* [Task data]:

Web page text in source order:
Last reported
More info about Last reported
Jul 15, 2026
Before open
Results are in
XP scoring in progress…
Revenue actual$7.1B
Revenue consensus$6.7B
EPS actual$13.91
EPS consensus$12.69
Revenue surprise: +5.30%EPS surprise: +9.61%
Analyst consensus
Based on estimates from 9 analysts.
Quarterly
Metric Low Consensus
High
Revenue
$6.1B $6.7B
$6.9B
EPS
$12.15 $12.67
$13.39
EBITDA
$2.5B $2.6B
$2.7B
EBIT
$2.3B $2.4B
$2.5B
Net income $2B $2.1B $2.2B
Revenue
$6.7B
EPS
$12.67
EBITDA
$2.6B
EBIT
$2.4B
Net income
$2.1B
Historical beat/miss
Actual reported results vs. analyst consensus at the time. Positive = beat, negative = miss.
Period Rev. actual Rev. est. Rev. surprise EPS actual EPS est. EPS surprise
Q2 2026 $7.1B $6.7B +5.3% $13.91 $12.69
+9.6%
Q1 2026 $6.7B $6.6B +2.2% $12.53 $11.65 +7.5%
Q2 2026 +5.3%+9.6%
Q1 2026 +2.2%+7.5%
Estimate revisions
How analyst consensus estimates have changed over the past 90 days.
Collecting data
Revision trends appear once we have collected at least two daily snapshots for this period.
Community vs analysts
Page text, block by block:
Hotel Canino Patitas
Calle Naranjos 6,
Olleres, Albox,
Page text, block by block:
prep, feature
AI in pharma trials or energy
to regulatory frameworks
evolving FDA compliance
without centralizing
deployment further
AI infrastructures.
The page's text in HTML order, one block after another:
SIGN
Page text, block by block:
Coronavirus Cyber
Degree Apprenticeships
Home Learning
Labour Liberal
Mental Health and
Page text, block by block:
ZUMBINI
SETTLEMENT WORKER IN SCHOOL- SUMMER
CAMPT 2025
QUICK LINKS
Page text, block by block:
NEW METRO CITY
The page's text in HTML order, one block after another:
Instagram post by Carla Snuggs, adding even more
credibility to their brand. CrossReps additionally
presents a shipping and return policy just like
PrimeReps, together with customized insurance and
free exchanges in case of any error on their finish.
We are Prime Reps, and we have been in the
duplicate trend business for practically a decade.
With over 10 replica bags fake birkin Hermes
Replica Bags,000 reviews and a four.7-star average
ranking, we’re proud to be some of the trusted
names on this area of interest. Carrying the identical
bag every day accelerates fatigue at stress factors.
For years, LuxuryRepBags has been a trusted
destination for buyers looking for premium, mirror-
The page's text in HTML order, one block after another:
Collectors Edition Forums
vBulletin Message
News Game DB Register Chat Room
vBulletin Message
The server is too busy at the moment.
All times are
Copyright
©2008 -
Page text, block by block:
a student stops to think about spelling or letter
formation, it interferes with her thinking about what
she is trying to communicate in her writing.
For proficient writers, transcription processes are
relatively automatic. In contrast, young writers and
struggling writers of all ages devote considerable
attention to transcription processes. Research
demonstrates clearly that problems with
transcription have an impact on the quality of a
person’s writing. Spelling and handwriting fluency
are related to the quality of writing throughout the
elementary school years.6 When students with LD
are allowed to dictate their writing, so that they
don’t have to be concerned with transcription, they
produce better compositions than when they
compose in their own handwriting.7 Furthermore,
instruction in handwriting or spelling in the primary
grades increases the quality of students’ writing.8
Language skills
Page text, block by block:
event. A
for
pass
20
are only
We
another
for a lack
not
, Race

* [Work instruction]: The required output is the number of lines in the records that contain the word "handwriting", with nothing added.

* [Answer section]: 3